Loading a Model (For Inference)
To load a model, you first use tf.train.import_meta_graph to load the graph, and then call .restore to restore the variables. As before, use tf.get_collection to retrieve the input and output tensors for this graph. The for loop prints all the variable names and variable values in the graph. Lastly, making a sess.run call on result, and feeding the [100, 100] array in will evaluate the result of this array through the neural network adder.
Doing this is very neat because all you need is the .meta file, the weights file, and the eval() function.
def train_loop():
...
saver = tf.train.Saver()
tf.add_to_collection('data', data) # This adds the entry point for the graph.
with tf.Session() as sess:
...
def eval():
with tf.Session() as sess:
# Note that when saver is called, it is unnecessary to call tf.initialize_all_variables as it will wipe all values to 0.
saver = tf.train.import_meta_graph('train_dir/my-model-10000.meta')

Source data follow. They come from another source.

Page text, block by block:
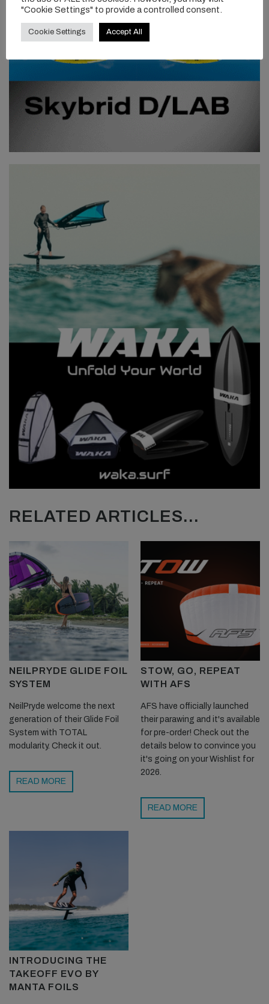
RELATED ARTICLES...
NEILPRYDE GLIDE FOIL
SYSTEM
NeilPryde welcome the next
generation of their Glide Foil
System with TOTAL
modularity. Check it out.
READ MORE
STOW, GO, REPEAT
WITH AFS
AFS have officially launched
their parawing and it's available
for pre-order! Check out the
details below to convince you
it's going on your Wishlist for
2026.
READ MORE
INTRODUCING THE
TAKEOFF EVO BY
MANTA FOILS
"Cookie Settings" to provide a controlled consent.
Cookie Settings Accept All
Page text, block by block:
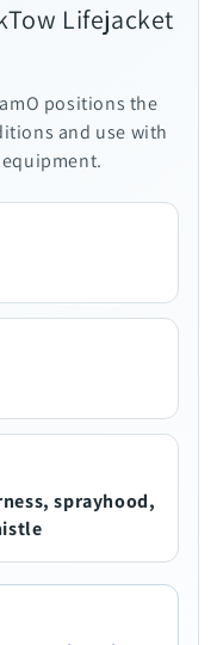
Lifejacket
positions the
and use with
sprayhood,
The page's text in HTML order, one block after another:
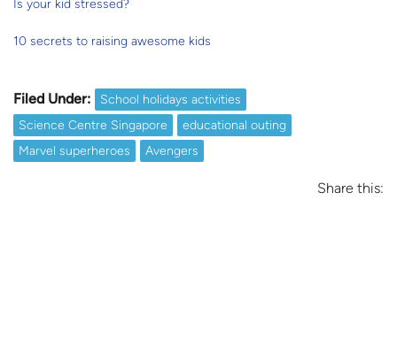
Is your kid stressed?
10 secrets to raising awesome kids
Filed Under:
School holidays activities
Science Centre Singapore
educational outing
Marvel superheroes
Avengers
Share this:
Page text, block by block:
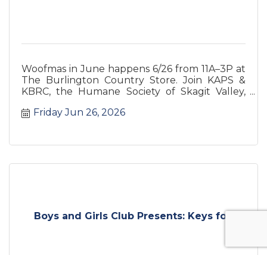
Woofmas in June happens 6/26 from 11A–3P at
The Burlington Country Store. Join KAPS &
KBRC, the Humane Society of Skagit Valley,
Friday Jun 26, 2026
Boys and Girls Club Presents: Keys fo...
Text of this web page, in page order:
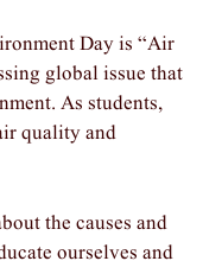
Day is “Air
global issue that
As students,
quality and
the causes and
ourselves and
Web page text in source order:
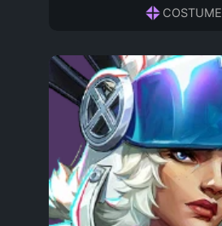
COSTUME
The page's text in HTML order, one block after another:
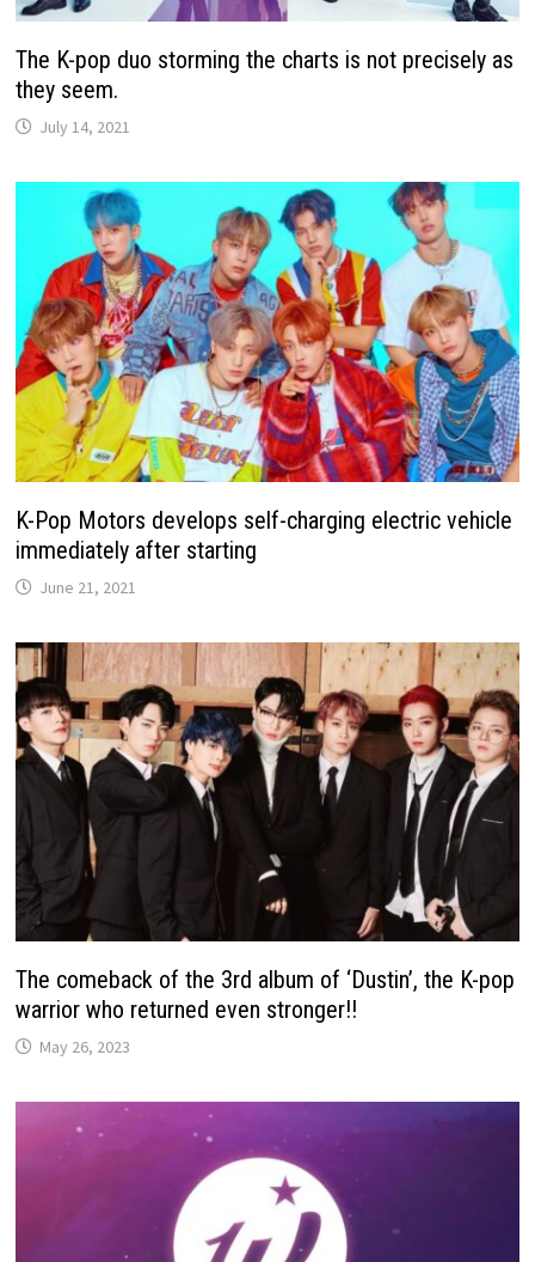
The K-pop duo storming the charts is not precisely as
they seem.
July 14, 2021
K-Pop Motors develops self-charging electric vehicle
immediately after starting
June 21, 2021
The comeback of the 3rd album of ‘Dustin’, the K-pop
warrior who returned even stronger!!
May 26, 2023
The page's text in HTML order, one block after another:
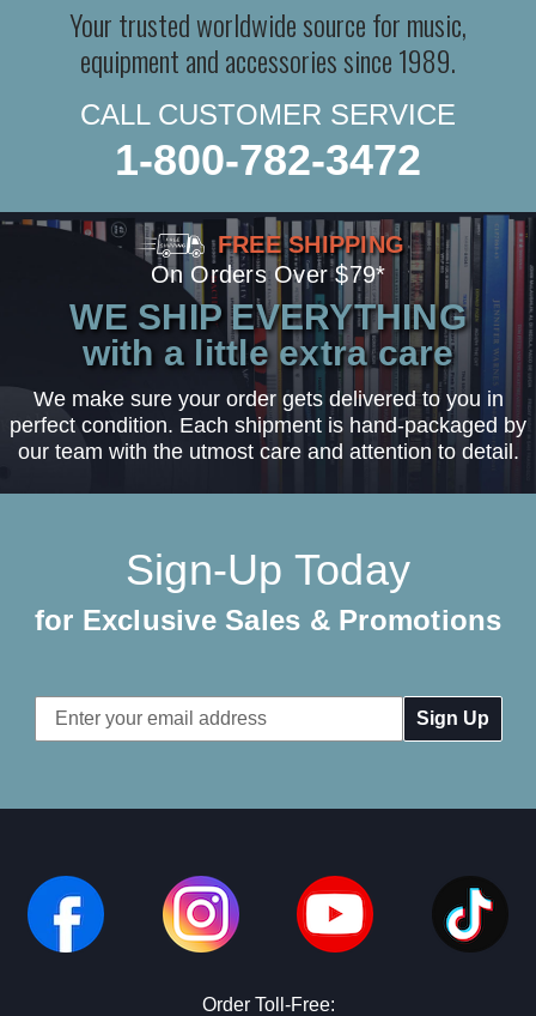
Your trusted worldwide source for music,
equipment and accessories since 1989.
CALL CUSTOMER SERVICE
1-800-782-3472
FREE SHIPPING
On Orders Over $79*
WE SHIP EVERYTHING
with a little extra care
We make sure your order gets delivered to you in
perfect condition. Each shipment is hand-packaged by
our team with the utmost care and attention to detail.
Sign-Up Today
for Exclusive Sales & Promotions
Email
Address
Order Toll-Free:
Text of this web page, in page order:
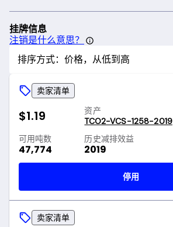
挂牌信息
注销是什么意思？
排序方式：价格，从低到高
卖家清单
$1.19
资产
TCO2-VCS-1258-2019
可用吨数
47,774
历史减排效益
2019
停用
卖家清单
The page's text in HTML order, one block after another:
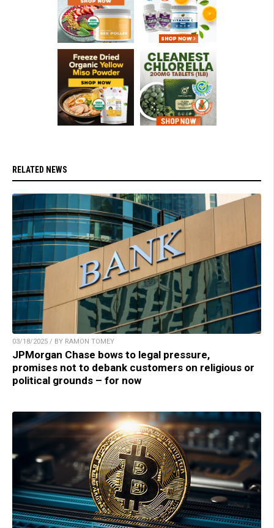
RELATED NEWS
03/18/2025 / BY RAMON TOMEY
JPMorgan Chase bows to legal pressure,
promises not to debank customers on religious or
political grounds – for now
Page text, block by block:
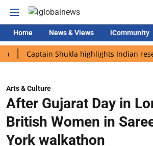
Home News & Views iCommunity
Captain Shukla highlights Indian research
Arts & Culture
After Gujarat Day in
British Women in
York walkathon
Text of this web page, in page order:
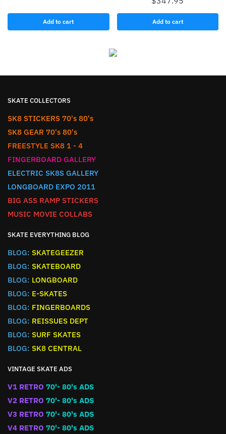
Add to cart Add to cart
SKATE COLLECTORS
SK8 STICKERS 70's 80's
SK8 GEAR 70's 80's
FREESTYLE SK8 1 - 4
FINGERBOARD GALLERY
ELECTRIC SK8S GALLERY
LONGBOARD EXPO 2011
BIG ASS RAMP STICKERS
MUSIC MOVIE COLLABS
SKATE EVERYTHING BLOG
BLOG: SKATEGEEZER
BLOG: SKATEBOARD
BLOG: LONGBOARD
BLOG: E-SKATES
BLOG: FINGERBOARDS
BLOG: REISSUES DEPT
BLOG: SURF SKATES
BLOG: SK8 CENTRAL
VINTAGE SKATE ADS
V1 RETRO 70'- 80's ADS
V2 RETRO 70'- 80's ADS
V3 RETRO 70'- 80's ADS
V4 RETRO 70'- 80's ADS
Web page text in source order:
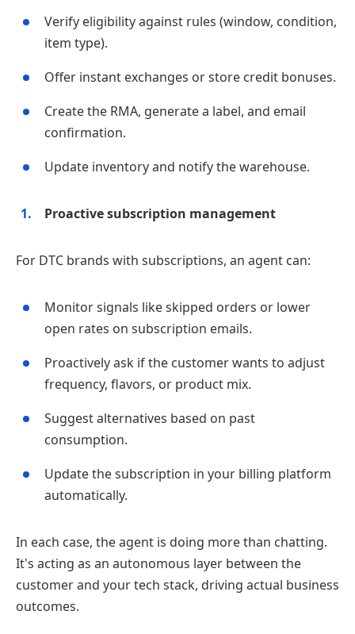
Verify eligibility against rules (window, condition,
item type).
Offer instant exchanges or store credit bonuses.
Create the RMA, generate a label, and email
confirmation.
Update inventory and notify the warehouse.
Proactive subscription management
For DTC brands with subscriptions, an agent can:
Monitor signals like skipped orders or lower
open rates on subscription emails.
Proactively ask if the customer wants to adjust
frequency, flavors, or product mix.
Suggest alternatives based on past
consumption.
Update the subscription in your billing platform
automatically.
In each case, the agent is doing more than chatting.
It's acting as an autonomous layer between the
customer and your tech stack, driving actual business
outcomes.
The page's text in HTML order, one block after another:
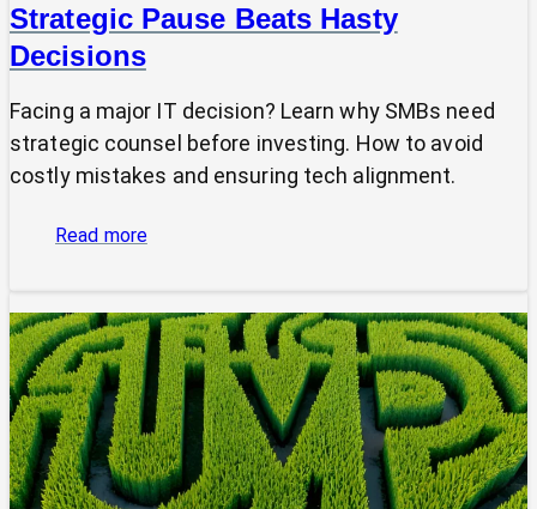
Strategic Pause Beats Hasty
Decisions
Facing a major IT decision? Learn why SMBs need
strategic counsel before investing. How to avoid
costly mistakes and ensuring tech alignment.
Read more:
Big
Tech
Leap:
Why
Strategic
Pause
Beats
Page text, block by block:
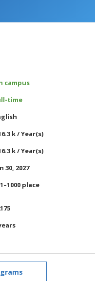
campus
time
k / Year(s)
k / Year(s)
30, 2027
place
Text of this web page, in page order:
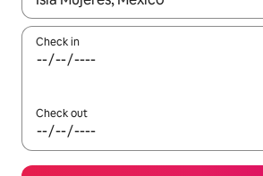
Check in
Check out
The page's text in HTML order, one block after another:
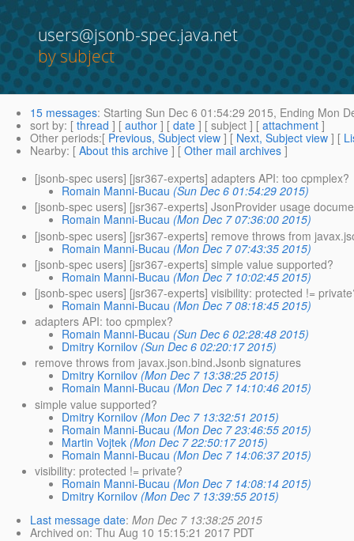
users@jsonb-spec.java.net
by subject
15 messages: Starting Sun Dec 6 01:54:29 2015, Ending Mon
sort by: [ thread ] [ author ] [ date ] [ subject ] [ attachment ]
Other periods:[ Previous, Subject view ] [ Next, Subject view ] [
Nearby: [ About this archive ] [ Other mail archives ]
[jsonb-spec users] [jsr367-experts] adapters API: too cpmplex?
Romain Manni-Bucau (Sun Dec 6 01:54:29 2015)
[jsonb-spec users] [jsr367-experts] JsonProvider usage
Romain Manni-Bucau (Mon Dec 7 07:36:00 2015)
[jsonb-spec users] [jsr367-experts] remove throws from
Romain Manni-Bucau (Mon Dec 7 07:43:35 2015)
[jsonb-spec users] [jsr367-experts] simple value supported?
Romain Manni-Bucau (Mon Dec 7 10:02:45 2015)
[jsonb-spec users] [jsr367-experts] visibility: protected !=
Romain Manni-Bucau (Mon Dec 7 08:18:45 2015)
adapters API: too cpmplex?
Romain Manni-Bucau (Sun Dec 6 02:28:48 2015)
Dmitry Kornilov (Sun Dec 6 02:20:17 2015)
remove throws from javax.json.bind.Jsonb signatures
Dmitry Kornilov (Mon Dec 7 13:38:25 2015)
Romain Manni-Bucau (Mon Dec 7 14:10:46 2015)
simple value supported?
Dmitry Kornilov (Mon Dec 7 13:32:51 2015)
Romain Manni-Bucau (Mon Dec 7 23:46:55 2015)
Martin Vojtek (Mon Dec 7 22:50:17 2015)
Romain Manni-Bucau (Mon Dec 7 14:06:37 2015)
visibility: protected != private?
Romain Manni-Bucau (Mon Dec 7 14:08:14 2015)
Dmitry Kornilov (Mon Dec 7 13:39:55 2015)
Last message date: Mon Dec 7 13:38:25 2015
Archived on: Thu Aug 10 15:15:21 2017 PDT
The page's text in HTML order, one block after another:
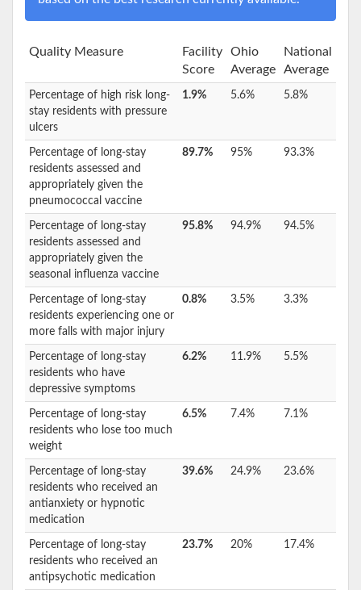
Quality Measure
Facility
Score
Ohio
Average
National
Average
Percentage of high risk long-
stay residents with pressure
ulcers
1.9% 5.6% 5.8%
Percentage of long-stay
residents assessed and
appropriately given the
pneumococcal vaccine
89.7% 95% 93.3%
Percentage of long-stay
residents assessed and
appropriately given the
seasonal influenza vaccine
95.8% 94.9% 94.5%
Percentage of long-stay
residents experiencing one or
more falls with major injury
0.8% 3.5% 3.3%
Percentage of long-stay
residents who have
depressive symptoms
6.2% 11.9% 5.5%
Percentage of long-stay
residents who lose too much
weight
6.5% 7.4% 7.1%
Percentage of long-stay
residents who received an
antianxiety or hypnotic
medication
39.6% 24.9% 23.6%
Percentage of long-stay
residents who received an
antipsychotic medication
23.7% 20% 17.4%
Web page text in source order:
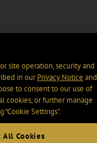
site operation, security and
in ourPrivacy Notice and
to consent to our use of
cookies, or further manage
Settings".
All Cookies
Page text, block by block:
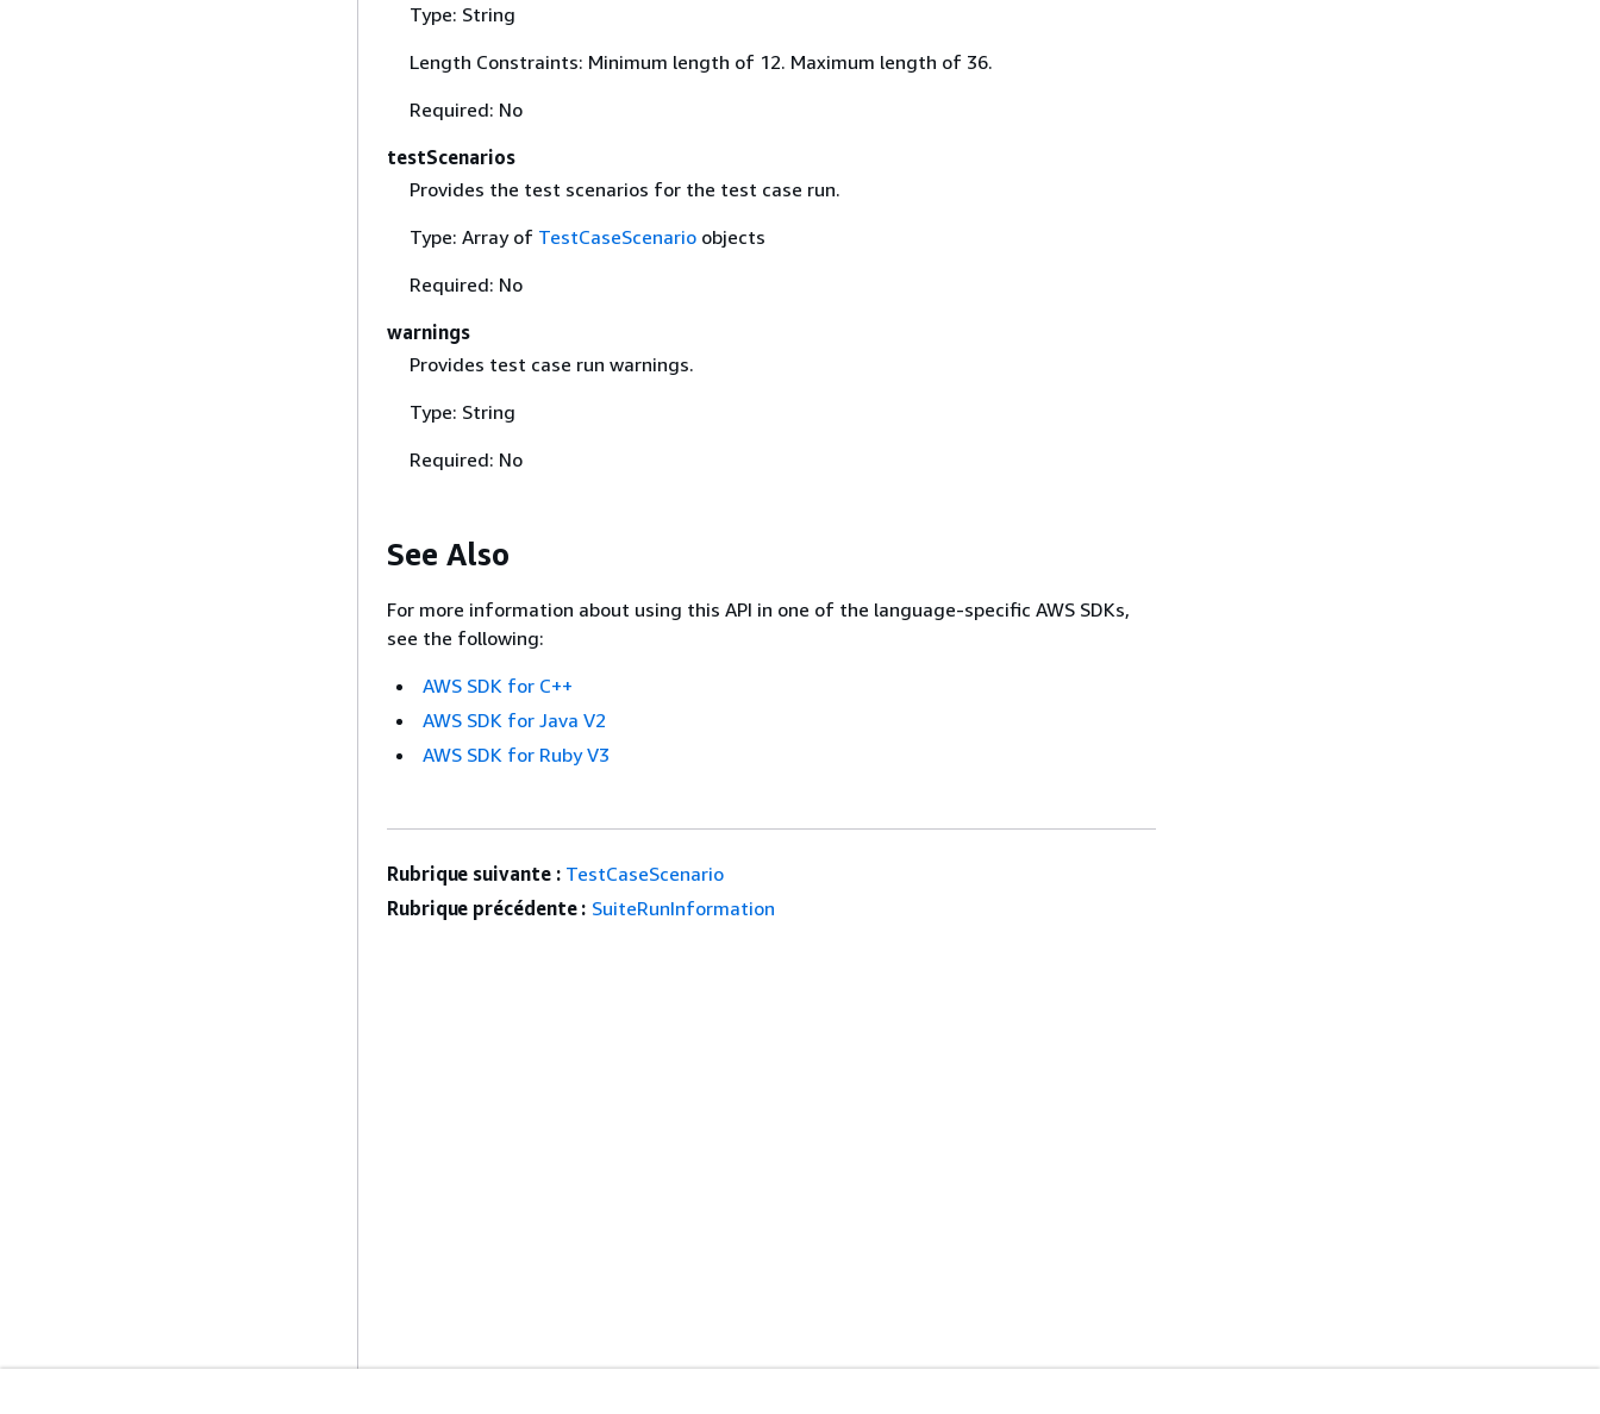
Type: String
Length Constraints: Minimum length of 12. Maximum length of 36.
Required: No
testScenarios
Provides the test scenarios for the test case run.
Type: Array of TestCaseScenarioobjects
Required: No
warnings
Provides test case run warnings.
Type: String
Required: No
See Also
For more information about using this API in one of the language-specific AWS SDKs,
see the following:
AWS SDK for C++
AWS SDK for Java V2
AWS SDK for Ruby V3
Rubrique suivante : TestCaseScenario
Rubrique précédente : SuiteRunInformation
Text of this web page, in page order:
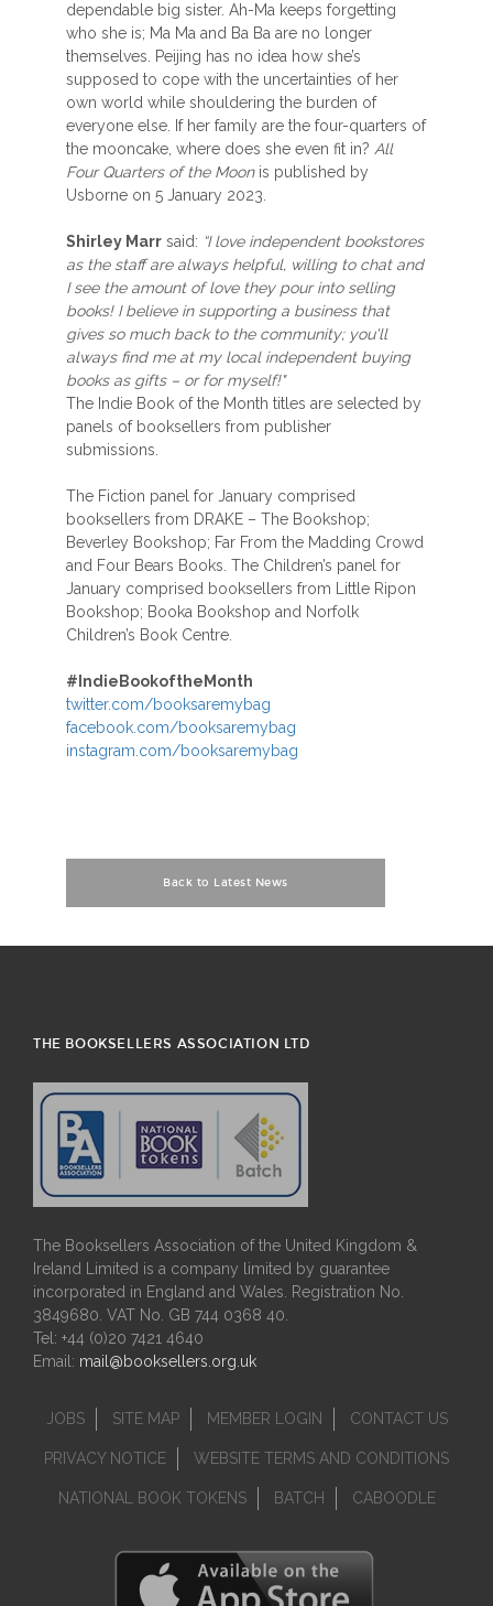
dependable big sister. Ah-Ma keeps forgetting
who she is; Ma Ma and Ba Ba are no longer
themselves. Peijing has no idea how she’s
supposed to cope with the uncertainties of her
own world while shouldering the burden of
everyone else. If her family are the four-quarters of
the mooncake, where does she even fit in? All
Four Quarters of the Moon is published by
Usborne on 5 January 2023.
Shirley Marr said: “I love independent bookstores
as the staff are always helpful, willing to chat and
I see the amount of love they pour into selling
books! I believe in supporting a business that
gives so much back to the community; you'll
always find me at my local independent buying
books as gifts – or for myself!"
The Indie Book of the Month titles are selected by
panels of booksellers from publisher
submissions.
The Fiction panel for January comprised
booksellers from DRAKE – The Bookshop;
Beverley Bookshop; Far From the Madding Crowd
and Four Bears Books. The Children’s panel for
January comprised booksellers from Little Ripon
Bookshop; Booka Bookshop and Norfolk
Children’s Book Centre.
# IndieBookoftheMonth
twitter.com/booksaremybag
facebook.com/booksaremybag
instagram.com/booksaremybag
Back to Latest News
THE BOOKSELLERS ASSOCIATION LTD
The Booksellers Association of the United Kingdom &
Ireland Limited is a company limited by guarantee
incorporated in England and Wales. Registration No.
3849680. VAT No. GB 744 0368 40.
Tel: +44 (0)20 7421 4640
Email: mail@booksellers.org.uk
JOBS SITE MAP MEMBER LOGIN CONTACT US
PRIVACY NOTICE WEBSITE TERMS AND CONDITIONS
NATIONAL BOOK TOKENS BATCH CABOODLE
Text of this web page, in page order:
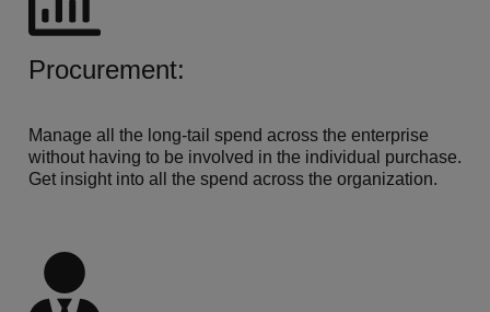
Procurement:
Manage all the long-tail spend across the enterprise
without having to be involved in the individual purchase.
Get insight into all the spend across the organization.

saver.restore(sess, 'train_dir/my-model-10000')
data = tf.get_collection('data')[0]
result = tf.get_collection('result')[0]
# This step prints all the variables that are saved in the graph.
for var in tf.all_variables():
print var.name, sess.run(var)
print ""
print "Result: ", sess.run(result, feed_dict={data: np.array([[100, 100]])}) # Notice that the answer is very close to adding the numbers!
if __name__ == '__main__':
train_loop()
eval()
Loading a Model (To Continue Training)
Similar to the concept of restoring the graph for inference, but the only difference is that we don’t have to call tf.train.import_meta_graph as the graph has already been defined above in train_loop. All we need to do is to restore the weights, and everything works as per normal!
def train_loop(continue_training):
...
saver = tf.train.Saver()
tf.add_to_collection('data', data)
with tf.Session() as sess:
if continue_training:
print "Resuming training from previous restore point"
saver.restore(sess, 'train_dir/my-model-10000')
else:
print "Starting training from scratch"
sess.run(tf.initialize_all_variables())
for i in range(10001):
...
...
...
if __name__ == '__main__':
train_loop(True)
eval()
That’s the end of this tutorial. You can now define a neural network, train it, load it for inference, and load it to continue training, which is basically what you want to do in deep learning. There’s more of course, but we will leave that to other tutorials.